『ムーラン』ディズニーや主演女優への批判やボイコットはなぜ?その理由をわかりやすく解説!

ディズニー映画『ムーラン』、SNSで批判やボイコットの声続出、なぜ?

2020年9月4日より、ディズニーの動画配信サービス、ディズニープラスで日本でも配信公開が開始されたディズニーの最新映画『ムーラン』。以前本ブログでも映画の視聴方法をまとめた記事を投稿しましたが、現在その映画『ムーラン』に対し、SNS上で「#BoycottMulan」、「#BanMulan」といったハッシュタグを用いた批判やボイコットの声が続出しています。今回はその理由と背景について、わかりやすくまとめていきたいと思います。

主演女優が香港の反政府デモに対応する警察を支持

今回、映画に対して反発が起きているのには、大きく2つの要因があるのですが、まずひとつめは、主演のムーラン役の女優、リウ・イーフェイさんが、香港で起こっている反政府デモに対して、自身のSNSで警察の対応を支持したことにあります。

新疆ウイグル自治区で撮影が行われた

そして、ふたつめは、映画の撮影が中国の新疆ウイグル自治区にて行われたことが、映画のエンドクレジットにて発覚したことにあります。エンドクレジットにて新疆ウイグル自治区の複数の政府機関に対し撮影協力の感謝の意を表しているとして、反発が起こっています。

香港の反政府デモ、何が問題?

では、これら2つの事案は、何が問題なのでしょうか?まず、主演女優、リウ・イーフェイさんが香港の反政府デモに対する警察の対応を支持したことについてです。香港では、2019年6月ごろから犯罪容疑者を中国本土へ引き渡しすることを認める「逃亡犯条例」の改正案に反対するデモが多発しています。香港は「香港特別行政区基本法」などによって中国本土にはない自由があり、今回の「逃亡犯条例」は香港の民主化・自由を奪いかねないものだとして反発するデモが起こっているんですね。

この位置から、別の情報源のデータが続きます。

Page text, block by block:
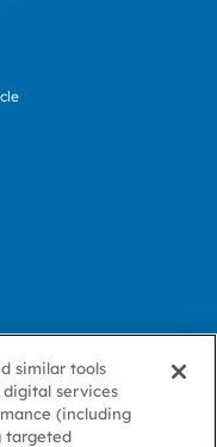
similar tools
digital services
(including
targeted
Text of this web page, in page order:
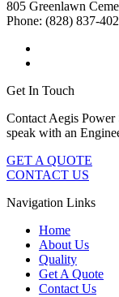
805 Greenlawn
Phone: (828) 837-
Get In Touch
Contact Aegis Power
speak with an
GET A QUOTE
CONTACT US
Navigation Links
Home
About Us
Quality
Get A Quote
Contact Us
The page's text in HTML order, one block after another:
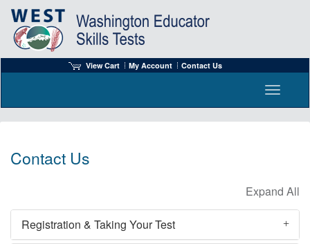
View Cart My Account Contact Us
Toggle
Contact Us
Registration & Taking Your Test
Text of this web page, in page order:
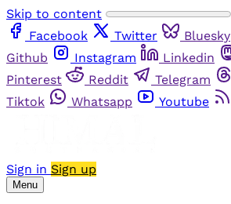
Skip to content
Facebook
Twitter Bluesky
Github
Instagram Linkedin
Pinterest
Reddit Telegram
Tiktok
Whatsapp Youtube
Sign in Sign up
Menu
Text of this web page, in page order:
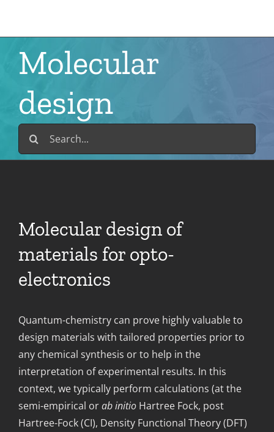
Molecular
design
Search
for:
Molecular design of
materials for opto-
electronics
Quantum-chemistry can prove highly valuable to
design materials with tailored properties prior to
any chemical synthesis or to help in the
interpretation of experimental results. In this
context, we typically perform calculations (at the
semi-empirical orab initio Hartree Fock, post
Hartree-Fock (CI), Density Functional Theory (DFT)
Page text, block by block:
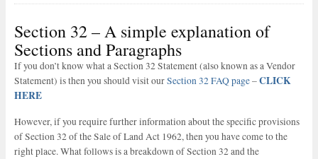
Section 32 – A simple explanation of
Sections and Paragraphs
If you don’t know what a Section 32 Statement (also known as a Vendor
Statement) is then you should visit ourSection 32 FAQ page–CLICK
HERE
However, if you require further information about the specific provisions
of Section 32 of the Sale of Land Act 1962, then you have come to the
right place. What follows is a breakdown of Section 32 and the
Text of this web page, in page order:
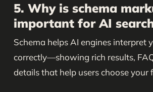
5. Why is schema
important for AI
Schema helps AI engines interpret
correctly—showing rich results,
details that help users choose your
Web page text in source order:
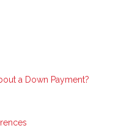
a Down Payment?
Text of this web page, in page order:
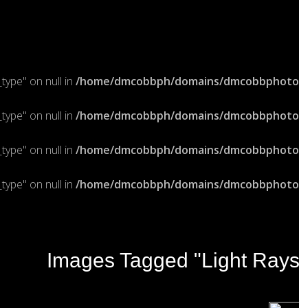
on null in /home/dmcobbph/domains/
on null in /home/dmcobbph/domains/
on null in /home/dmcobbph/domains/
on null in /home/dmcobbph/domains/
Images Tagged "light
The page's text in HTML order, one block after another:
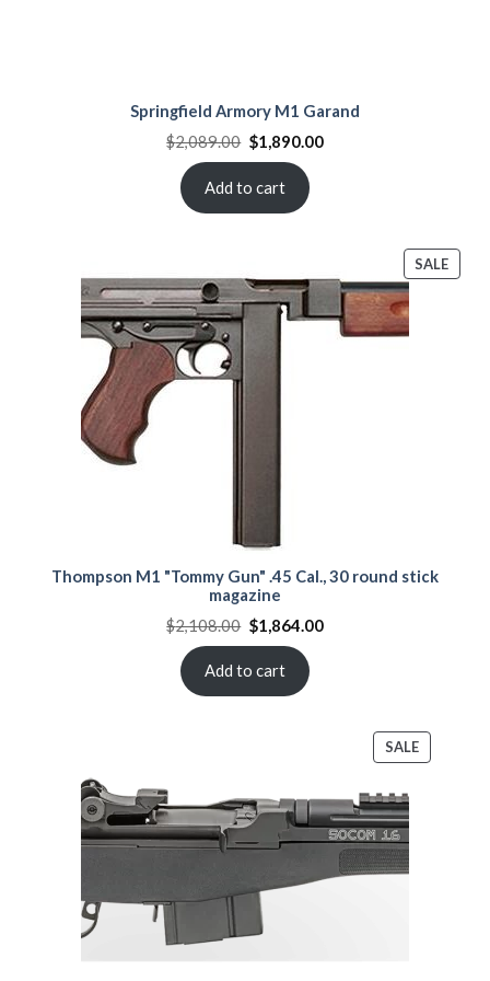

これらのデモで、警察がデモ隊を排除しようとする動きの中、2019年11月には初めて死者が出る事態にまで発展しました。その後、警察官が丸腰のデモ隊への発砲を行う等、デモ隊と警察との衝突が市内各地で起こるようになりました。警察もデモ隊も暴力の激しさが増す中で、『ムーラン』主演女優のリウ・イーフェイさんは自身のSNS(Weibo)にて、香港警察を支持する旨のコメントを残し、注目を集め、主に香港民主化を支持する人々によって映画『ムーラン』のボイコット運動に発展しました。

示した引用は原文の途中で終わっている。